--- Activity ---
Please filter the data down to the lines that include the word "functionality" and copy them.

Data entries:
● ● ● ●

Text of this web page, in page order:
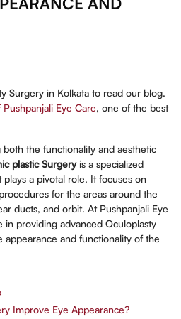
Surgery in Kolkata to read our blog.
Eye Care, one of the best
the functionality and aesthetic
plastic Surgeryis a specialized
a pivotal role. It focuses on
for the areas around the
ducts, and orbit. At Pushpanjali Eye
in providing advanced Oculoplasty
and functionality of the
Improve Eye Appearance?

● ● ● ●

--- Written response ---
the functionality and aesthetic
and functionality of the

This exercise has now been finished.